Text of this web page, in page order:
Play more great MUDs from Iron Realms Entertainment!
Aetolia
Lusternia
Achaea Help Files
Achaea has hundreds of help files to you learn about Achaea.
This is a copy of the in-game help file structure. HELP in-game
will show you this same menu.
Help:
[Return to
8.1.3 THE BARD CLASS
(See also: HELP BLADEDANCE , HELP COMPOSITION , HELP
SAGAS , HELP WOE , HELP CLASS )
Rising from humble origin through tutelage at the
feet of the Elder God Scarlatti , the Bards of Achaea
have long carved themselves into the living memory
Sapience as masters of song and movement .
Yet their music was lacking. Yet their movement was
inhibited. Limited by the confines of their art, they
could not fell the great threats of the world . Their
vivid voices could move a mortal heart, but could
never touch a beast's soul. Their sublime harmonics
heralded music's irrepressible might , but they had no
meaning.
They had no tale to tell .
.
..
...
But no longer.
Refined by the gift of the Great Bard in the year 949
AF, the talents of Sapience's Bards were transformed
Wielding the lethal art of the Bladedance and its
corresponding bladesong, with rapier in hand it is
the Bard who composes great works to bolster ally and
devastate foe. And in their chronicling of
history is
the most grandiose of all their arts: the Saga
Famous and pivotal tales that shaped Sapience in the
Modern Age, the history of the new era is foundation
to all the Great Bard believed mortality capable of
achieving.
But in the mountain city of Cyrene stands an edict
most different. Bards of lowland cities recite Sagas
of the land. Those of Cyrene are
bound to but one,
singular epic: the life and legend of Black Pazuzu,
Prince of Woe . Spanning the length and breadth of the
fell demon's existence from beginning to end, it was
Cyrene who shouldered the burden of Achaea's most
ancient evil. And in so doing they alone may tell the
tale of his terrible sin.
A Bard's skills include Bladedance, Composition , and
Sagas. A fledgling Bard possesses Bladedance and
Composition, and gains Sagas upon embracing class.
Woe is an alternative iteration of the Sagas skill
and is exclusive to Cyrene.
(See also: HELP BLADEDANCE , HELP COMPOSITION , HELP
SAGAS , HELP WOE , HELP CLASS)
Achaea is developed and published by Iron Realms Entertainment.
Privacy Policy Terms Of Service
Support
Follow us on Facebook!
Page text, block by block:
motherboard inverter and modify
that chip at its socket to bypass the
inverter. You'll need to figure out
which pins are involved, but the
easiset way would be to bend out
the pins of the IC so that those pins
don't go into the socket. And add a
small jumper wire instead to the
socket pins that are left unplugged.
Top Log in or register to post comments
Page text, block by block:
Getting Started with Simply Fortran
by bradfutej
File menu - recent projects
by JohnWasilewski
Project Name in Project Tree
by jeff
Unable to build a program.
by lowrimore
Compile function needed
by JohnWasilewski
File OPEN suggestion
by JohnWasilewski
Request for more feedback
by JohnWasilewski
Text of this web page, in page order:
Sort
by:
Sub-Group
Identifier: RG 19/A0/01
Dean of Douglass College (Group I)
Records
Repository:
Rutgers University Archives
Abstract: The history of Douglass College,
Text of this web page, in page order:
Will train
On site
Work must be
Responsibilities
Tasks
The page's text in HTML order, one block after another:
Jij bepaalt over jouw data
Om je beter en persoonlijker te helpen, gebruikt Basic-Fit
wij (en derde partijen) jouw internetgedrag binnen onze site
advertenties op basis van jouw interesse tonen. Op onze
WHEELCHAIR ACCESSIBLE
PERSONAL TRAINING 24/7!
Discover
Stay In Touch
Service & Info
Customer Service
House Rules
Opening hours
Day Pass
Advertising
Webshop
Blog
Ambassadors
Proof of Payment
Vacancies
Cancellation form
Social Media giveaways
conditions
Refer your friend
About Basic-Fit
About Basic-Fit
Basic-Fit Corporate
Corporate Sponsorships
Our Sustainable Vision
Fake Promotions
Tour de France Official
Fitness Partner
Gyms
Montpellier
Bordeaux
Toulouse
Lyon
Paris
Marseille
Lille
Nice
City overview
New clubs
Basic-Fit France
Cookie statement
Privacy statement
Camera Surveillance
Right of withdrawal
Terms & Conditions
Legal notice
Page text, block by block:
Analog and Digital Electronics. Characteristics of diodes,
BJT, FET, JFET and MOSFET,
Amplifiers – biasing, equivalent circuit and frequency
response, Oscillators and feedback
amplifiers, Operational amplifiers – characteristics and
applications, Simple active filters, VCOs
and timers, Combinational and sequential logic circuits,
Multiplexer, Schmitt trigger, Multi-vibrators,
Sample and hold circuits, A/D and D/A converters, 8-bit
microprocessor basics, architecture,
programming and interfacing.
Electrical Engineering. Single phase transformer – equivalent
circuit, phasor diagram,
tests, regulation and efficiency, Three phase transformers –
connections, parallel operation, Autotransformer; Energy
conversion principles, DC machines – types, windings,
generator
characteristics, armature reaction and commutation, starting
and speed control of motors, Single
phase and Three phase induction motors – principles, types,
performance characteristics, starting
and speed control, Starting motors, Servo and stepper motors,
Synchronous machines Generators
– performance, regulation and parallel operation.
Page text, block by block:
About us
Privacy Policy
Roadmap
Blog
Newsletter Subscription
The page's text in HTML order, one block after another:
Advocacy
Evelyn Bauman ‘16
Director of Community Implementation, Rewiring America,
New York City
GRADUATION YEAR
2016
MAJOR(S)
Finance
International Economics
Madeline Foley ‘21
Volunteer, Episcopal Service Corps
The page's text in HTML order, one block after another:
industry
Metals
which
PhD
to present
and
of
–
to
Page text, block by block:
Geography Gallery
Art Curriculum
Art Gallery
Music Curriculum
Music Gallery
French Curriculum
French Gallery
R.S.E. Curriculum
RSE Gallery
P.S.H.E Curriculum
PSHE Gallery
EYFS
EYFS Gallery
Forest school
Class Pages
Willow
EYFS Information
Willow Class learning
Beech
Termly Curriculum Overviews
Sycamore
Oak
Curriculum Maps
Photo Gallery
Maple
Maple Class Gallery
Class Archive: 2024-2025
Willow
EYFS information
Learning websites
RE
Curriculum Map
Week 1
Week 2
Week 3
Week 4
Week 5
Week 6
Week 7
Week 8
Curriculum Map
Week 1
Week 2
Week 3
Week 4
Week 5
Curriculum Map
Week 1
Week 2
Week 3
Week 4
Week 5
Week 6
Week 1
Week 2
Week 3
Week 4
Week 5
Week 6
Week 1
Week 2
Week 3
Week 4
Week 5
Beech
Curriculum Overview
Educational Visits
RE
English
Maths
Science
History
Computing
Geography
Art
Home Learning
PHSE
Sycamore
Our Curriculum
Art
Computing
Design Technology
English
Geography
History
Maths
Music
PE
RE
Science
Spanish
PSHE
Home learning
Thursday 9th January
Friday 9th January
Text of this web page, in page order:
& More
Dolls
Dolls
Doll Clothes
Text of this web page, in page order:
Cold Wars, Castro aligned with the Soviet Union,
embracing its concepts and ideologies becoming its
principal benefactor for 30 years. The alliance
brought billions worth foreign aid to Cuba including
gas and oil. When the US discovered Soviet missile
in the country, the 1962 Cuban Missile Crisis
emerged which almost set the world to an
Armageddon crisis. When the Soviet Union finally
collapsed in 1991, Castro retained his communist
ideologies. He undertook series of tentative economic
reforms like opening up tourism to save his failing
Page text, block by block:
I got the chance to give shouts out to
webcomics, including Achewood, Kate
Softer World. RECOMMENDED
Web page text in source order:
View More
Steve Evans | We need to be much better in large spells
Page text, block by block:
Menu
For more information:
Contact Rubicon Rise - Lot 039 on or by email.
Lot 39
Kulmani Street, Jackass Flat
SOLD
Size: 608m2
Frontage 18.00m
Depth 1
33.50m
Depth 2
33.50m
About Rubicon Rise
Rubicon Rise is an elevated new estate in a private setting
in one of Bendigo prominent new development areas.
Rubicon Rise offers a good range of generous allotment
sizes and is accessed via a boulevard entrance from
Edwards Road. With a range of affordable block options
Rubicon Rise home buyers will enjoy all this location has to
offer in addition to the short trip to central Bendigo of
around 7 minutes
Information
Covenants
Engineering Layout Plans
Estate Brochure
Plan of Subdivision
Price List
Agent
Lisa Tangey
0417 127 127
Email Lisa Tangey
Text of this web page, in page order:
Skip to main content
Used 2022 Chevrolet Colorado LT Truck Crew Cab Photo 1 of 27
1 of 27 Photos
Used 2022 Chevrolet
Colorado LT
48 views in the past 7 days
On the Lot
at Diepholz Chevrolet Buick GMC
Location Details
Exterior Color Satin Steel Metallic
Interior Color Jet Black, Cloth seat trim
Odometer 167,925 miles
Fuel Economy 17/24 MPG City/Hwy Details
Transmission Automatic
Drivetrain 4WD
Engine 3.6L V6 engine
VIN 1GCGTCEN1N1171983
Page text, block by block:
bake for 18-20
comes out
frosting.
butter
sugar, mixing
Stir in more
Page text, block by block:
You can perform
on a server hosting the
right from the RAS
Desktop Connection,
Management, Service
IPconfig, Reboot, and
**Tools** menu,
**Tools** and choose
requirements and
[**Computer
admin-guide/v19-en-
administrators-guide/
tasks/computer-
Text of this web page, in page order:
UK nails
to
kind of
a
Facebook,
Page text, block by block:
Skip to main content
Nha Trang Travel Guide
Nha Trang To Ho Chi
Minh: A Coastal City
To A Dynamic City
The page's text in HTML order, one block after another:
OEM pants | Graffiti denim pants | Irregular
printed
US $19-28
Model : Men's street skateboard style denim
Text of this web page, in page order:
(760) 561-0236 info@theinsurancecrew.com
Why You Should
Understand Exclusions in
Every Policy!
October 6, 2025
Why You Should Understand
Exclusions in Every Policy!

> [TRY IT]
Copy word for word the stretch of entries above from the line that has "Tour de France Official" through the line that has "French Curriculum", both ends included, and nothing outside it.

> [RESULT FOR THIS TASK]
Tour de France Official
Fitness Partner
Gyms
Montpellier
Bordeaux
Toulouse
Lyon
Paris
Marseille
Lille
Nice
City overview
New clubs
Basic-Fit France
Cookie statement
Privacy statement
Camera Surveillance
Right of withdrawal
Terms & Conditions
Legal notice
Page text, block by block:
Analog and Digital Electronics. Characteristics of diodes,
BJT, FET, JFET and MOSFET,
Amplifiers – biasing, equivalent circuit and frequency
response, Oscillators and feedback
amplifiers, Operational amplifiers – characteristics and
applications, Simple active filters, VCOs
and timers, Combinational and sequential logic circuits,
Multiplexer, Schmitt trigger, Multi-vibrators,
Sample and hold circuits, A/D and D/A converters, 8-bit
microprocessor basics, architecture,
programming and interfacing.
Electrical Engineering. Single phase transformer – equivalent
circuit, phasor diagram,
tests, regulation and efficiency, Three phase transformers –
connections, parallel operation, Autotransformer; Energy
conversion principles, DC machines – types, windings,
generator
characteristics, armature reaction and commutation, starting
and speed control of motors, Single
phase and Three phase induction motors – principles, types,
performance characteristics, starting
and speed control, Starting motors, Servo and stepper motors,
Synchronous machines Generators
– performance, regulation and parallel operation.
Page text, block by block:
About us
Privacy Policy
Roadmap
Blog
Newsletter Subscription
The page's text in HTML order, one block after another:
Advocacy
Evelyn Bauman ‘16
Director of Community Implementation, Rewiring America,
New York City
GRADUATION YEAR
2016
MAJOR(S)
Finance
International Economics
Madeline Foley ‘21
Volunteer, Episcopal Service Corps
The page's text in HTML order, one block after another:
industry
Metals
which
PhD
to present
and
of
–
to
Page text, block by block:
Geography Gallery
Art Curriculum
Art Gallery
Music Curriculum
Music Gallery
French Curriculum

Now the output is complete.